I started this project with a blurry understanding of NLP, and it turned out to be a great way to reacquaint myself with the core concepts.

### 🔍 What I Learned:
1. **Handling Encoding Errors**:  
   My dataset had several encoding issues. I initially tried fixing it by reading the file using different encoding types, but that didn’t work. I eventually had to create a dictionary to manually map and correct corrupted characters. I believe the dataset was previously opened and saved using the wrong encoding, which caused those characters to lose their original meaning.

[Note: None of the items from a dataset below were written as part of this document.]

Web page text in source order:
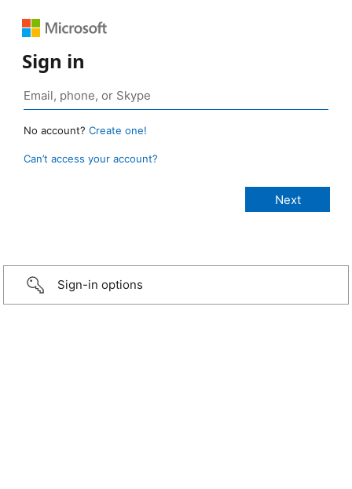
Sign in
No account? Create one!
Can’t access your account?
Sign-in options
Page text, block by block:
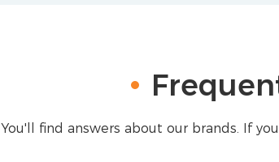
You'll find answers about our brands. If
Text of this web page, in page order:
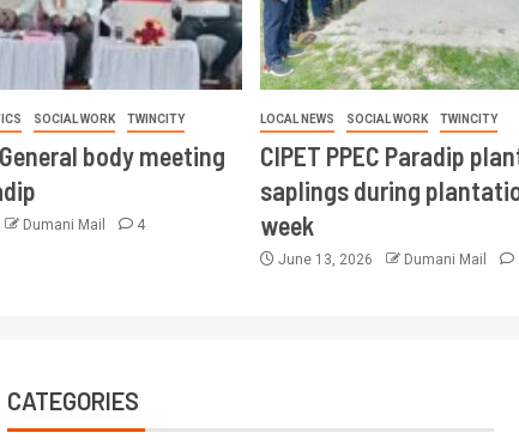
SOCIAL WORK TWINCITY
body meeting
Dumani Mail 4
LOCAL NEWS SOCIAL WORK TWINCITY
CIPET PPEC Paradip
saplings during
week
June 13, 2026 Dumani Mail
CATEGORIES
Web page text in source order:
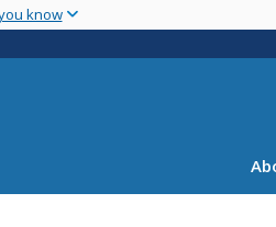
main
know
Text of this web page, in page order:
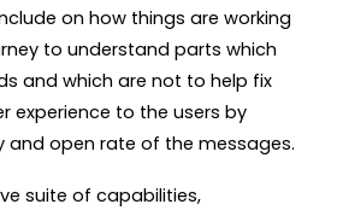
on how things are working
to understand parts which
and which are not to help fix
experience to the users by
and open rate of the messages.
suite of capabilities,

2. **CountVectorizer vs TfidfVectorizer**:  
   I learned the importance of vectorization when working with text features. I explored both CountVectorizer and TfidfVectorizer, and saw how they affect model performance and feature representation.

3. **Choosing the Right Models**:  
   With over 5,000 features, my dataset was highly dimensional. I discovered that tree-based models (like Random Forest or Decision Trees) struggle with such data because they take a long time to train. I also got introduced to the Multinomial Naive Bayes model, which is more suited for text-based classification tasks.

4. **Improving Model Performance**:  
   I experimented with hyperparameter tuning and saw how some parameters can significantly affect performance. For example, setting `class_weight='balanced'` in `LogisticRegression()` gave better results for my imbalanced labels.

### ⚠️ What Needs Improvement:
- **Model Performance**:  
  My current F1 score is around **60%**, which is decent for a first attempt but leaves room for improvement. I plan to revisit the data later with fresh ideas, possibly exploring different feature engineering techniques or alternative model architectures to boost performance.